With each LP Squeeze's popularity and sales seem to creep up another
few notches. The complex vignettes and witty lyrics of Chris Difford often
blend seamlessly with the music of Glen Tilbrook (sic). And with these
two gents you can always expect the cards to be laid on the table. Squeeze
has little room for obscure imagery in its songs.
Still, when it comes to love songs these can often contain little twists
like those in "Is That Love." Chris Difford's eye for detail can make a
song seem like an incident that took place in your own living room. Yet
strangely enough, Squeeze sounds a little more sombre on parts of East
Side Story than they have in the past. On side one we find both the
sad Beatle-esque lament "There's No Tomorrow" and a description of love's
infidelities in "Tempted."
Still, the sudden shifts in mood only serve to highlight the quality
of so many of the tracks on this LP. And even if the immediately apparent
rampant good feelings of Argy Bargy cannot be felt on initial playings,
the diversity and character of East Side Story will prove equally
rewarding upon further inspection.
The most unusual track on the album is "F-Hole." Its complex string
arrangement goes against the grain of the song's basic thrust. The uphill
battle of Glen Tilbrook's (sic) vocal against the music itself works well
enough to make this one of Squeeze's most successful experiments. Heading
directly into the straightforward country ballad "Labelled With Love" is
almost the cause for shell shock. But this sad drinker's tale of unrequited
love merely illustrates the ability of Squeeze to adapt themselves to any
musical form they find appropriate.
In fact, it's the very diversity of this album that helps to define
the talents of Squeeze. With fourteen tracks to take in there's an embarrassment
of riches to be found here. East Side Story should ideally take
Squeeze more than those few notches closer to that elusive wide-scale success
they've long deserved.
Contributed by Debra A. Goetschius
In the early 90s, "East Side Story" was re-released
in the UK on cassette with "Cool For Cats" on the other side. The following
is a review of that package.
Q Magazine
Rating: **** (out of 5)
Reviewed by Colin Shearman.
Squeeze were always a particularly English group. Sandwiched chronologically
between Ray Davies and Morrissey, but a social rung lower than both in
their songwriting concerns. They similarly rejected Americana in favour
of telling vignettes of English working-class life.
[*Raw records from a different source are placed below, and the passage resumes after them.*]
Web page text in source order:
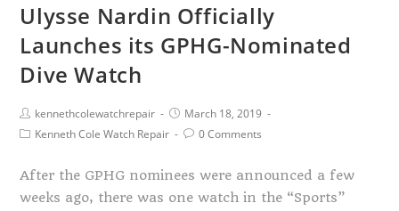
Ulysse Nardin Officially
Launches its GPHG-Nominated
Dive Watch
kennethcolewatchrepair
March 18, 2019
Kenneth Cole Watch Repair
0 Comments
After the GPHG nominees were announced a few
weeks ago, there was one watch in the “Sports”
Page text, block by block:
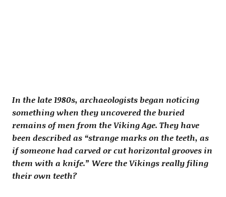
In the late 1980s, archaeologists began noticing
something when they uncovered the buried
remains of men from the Viking Age. They have
been described as “strange marks on the teeth, as
if someone had carved or cut horizontal grooves in
them with a knife.” Were the Vikings really filing
their own teeth?
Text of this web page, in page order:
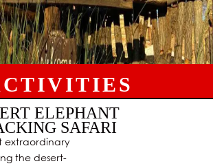
ELEPHANT
SAFARI
extraordinary
the desert-
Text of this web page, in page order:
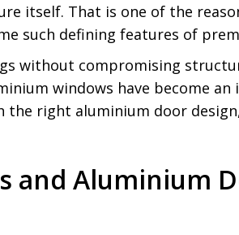
itself. That is one of the
such defining features of
without compromising
windows have become
right aluminium door
and Aluminium
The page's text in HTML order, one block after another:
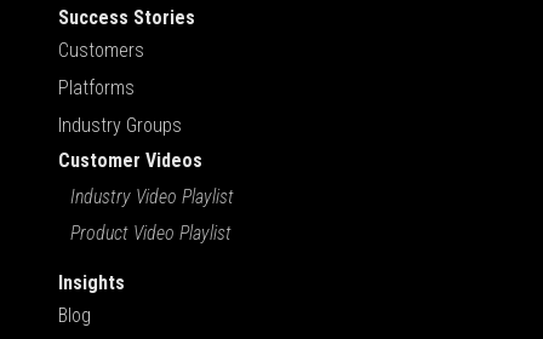
Success Stories
Customers
Platforms
Industry Groups
Customer Videos
Industry Video Playlist
Product Video Playlist
Insights
Blog
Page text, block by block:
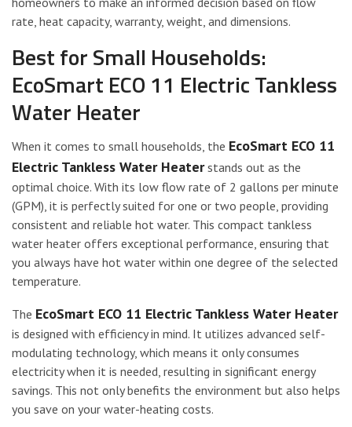
rate, heat capacity, warranty, weight, and dimensions.
Best for Small Households:
EcoSmart ECO 11 Electric Tankless
Water Heater
When it comes to small households, the EcoSmart ECO 11
Electric Tankless Water Heaterstands out as the
optimal choice. With its low flow rate of 2 gallons per minute
(GPM), it is perfectly suited for one or two people, providing
consistent and reliable hot water. This compact tankless
water heater offers exceptional performance, ensuring that
you always have hot water within one degree of the selected
temperature.
The EcoSmart ECO 11 Electric Tankless Water Heater
is designed with efficiency in mind. It utilizes advanced self-
modulating technology, which means it only consumes
electricity when it is needed, resulting in significant energy
savings. This not only benefits the environment but also helps
you save on your water-heating costs.
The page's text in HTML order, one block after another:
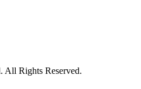
Rights Reserved.
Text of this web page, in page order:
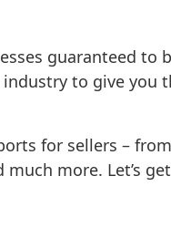
guaranteed to
to give
for sellers –
more. Let’s
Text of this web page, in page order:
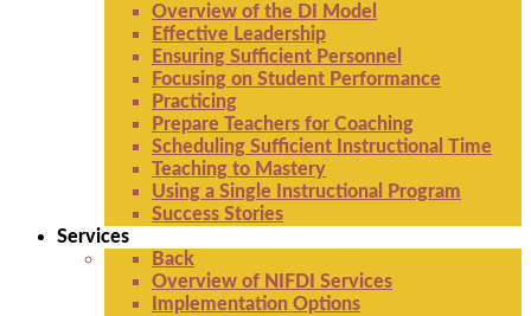
Overview of the DI Model
Effective Leadership
Ensuring Sufficient Personnel
Focusing on Student Performance
Practicing
Prepare Teachers for Coaching
Scheduling Sufficient Instructional Time
Teaching to Mastery
Using a Single Instructional Program
Success Stories
Services
Back
Overview of NIFDI Services
Implementation Options
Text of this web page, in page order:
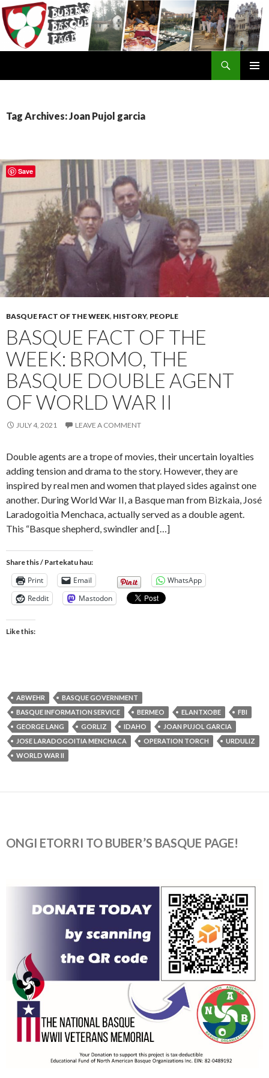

They were never that
successful as an albums group but Cool For Cats and the slightly
more musically adventurous East Side Story (co-produced by Elvis
Costello) nonetheless contain seven of their best singles including Up
The Junction with its typically clever rhymes (Stanley/handy) and other
tales from the Deptford sex wars like Slap And Tickle, Goodbye Girl and
Is That Love?. Difford & Tilbrook may now privately regret some of
the sexist language in their material but they still sum up a time, place
and attitude as well as any other British songwriters.
A bit later in the early 90s, "East Side Story"
and "Babylon and On" were issued in the UK as a special 2 CD budget package.
The following is a review of that.
Q Magazine.
Rating: *** (out of 5)
Review by Stuart Maconie.
Though ostensibly inexplicable, Squeeze fans will automatically cotton
on to the rationale behind lumping these two records together in one CD.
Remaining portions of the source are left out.